_Exercise materials_
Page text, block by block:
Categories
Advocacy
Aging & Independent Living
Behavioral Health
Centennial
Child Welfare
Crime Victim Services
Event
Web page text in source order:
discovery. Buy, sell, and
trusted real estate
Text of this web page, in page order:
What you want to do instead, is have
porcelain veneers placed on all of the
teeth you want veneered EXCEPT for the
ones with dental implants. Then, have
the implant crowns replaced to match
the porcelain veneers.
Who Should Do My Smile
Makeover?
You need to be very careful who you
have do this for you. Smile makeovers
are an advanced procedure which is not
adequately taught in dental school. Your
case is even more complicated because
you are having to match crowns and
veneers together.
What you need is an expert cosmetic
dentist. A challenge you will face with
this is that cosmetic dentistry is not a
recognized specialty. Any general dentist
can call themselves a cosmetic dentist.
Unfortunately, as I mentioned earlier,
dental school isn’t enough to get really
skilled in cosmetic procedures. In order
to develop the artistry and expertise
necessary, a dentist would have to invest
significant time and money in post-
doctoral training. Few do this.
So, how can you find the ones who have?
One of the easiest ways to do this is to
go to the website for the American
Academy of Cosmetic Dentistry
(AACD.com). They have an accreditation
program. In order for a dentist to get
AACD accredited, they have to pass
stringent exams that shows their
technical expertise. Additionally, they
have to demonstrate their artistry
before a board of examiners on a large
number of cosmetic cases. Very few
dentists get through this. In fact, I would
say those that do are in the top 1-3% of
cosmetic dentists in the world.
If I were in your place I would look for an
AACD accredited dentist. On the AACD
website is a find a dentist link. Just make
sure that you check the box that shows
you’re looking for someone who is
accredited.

---

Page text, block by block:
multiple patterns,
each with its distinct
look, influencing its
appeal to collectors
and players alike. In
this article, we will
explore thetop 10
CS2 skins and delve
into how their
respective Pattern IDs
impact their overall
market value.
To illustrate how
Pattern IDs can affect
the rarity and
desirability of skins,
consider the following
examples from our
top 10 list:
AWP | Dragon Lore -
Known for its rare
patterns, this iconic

...

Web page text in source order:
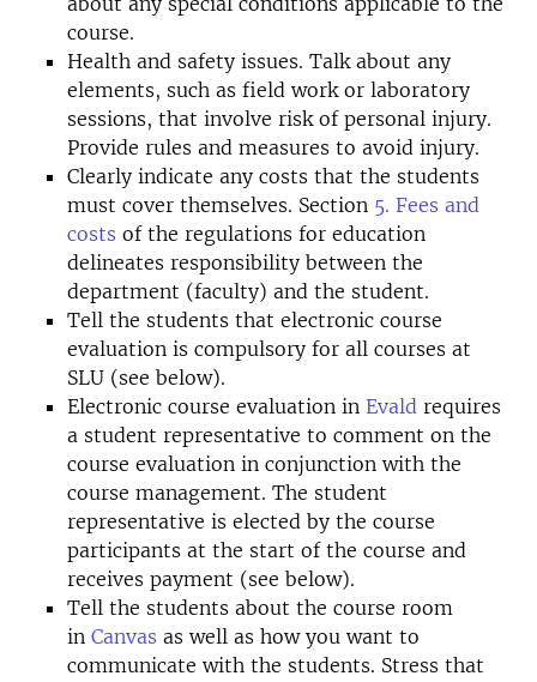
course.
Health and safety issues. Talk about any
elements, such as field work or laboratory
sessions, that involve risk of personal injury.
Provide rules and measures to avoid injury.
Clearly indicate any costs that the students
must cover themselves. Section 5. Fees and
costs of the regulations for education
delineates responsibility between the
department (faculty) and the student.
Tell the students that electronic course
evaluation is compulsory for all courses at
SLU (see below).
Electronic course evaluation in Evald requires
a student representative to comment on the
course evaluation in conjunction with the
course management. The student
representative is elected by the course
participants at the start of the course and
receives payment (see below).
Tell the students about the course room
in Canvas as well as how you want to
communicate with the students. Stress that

_What you should do_
Examine each line of the records above and tally those with the string "ones". State the total alone.

_Response to the task_
2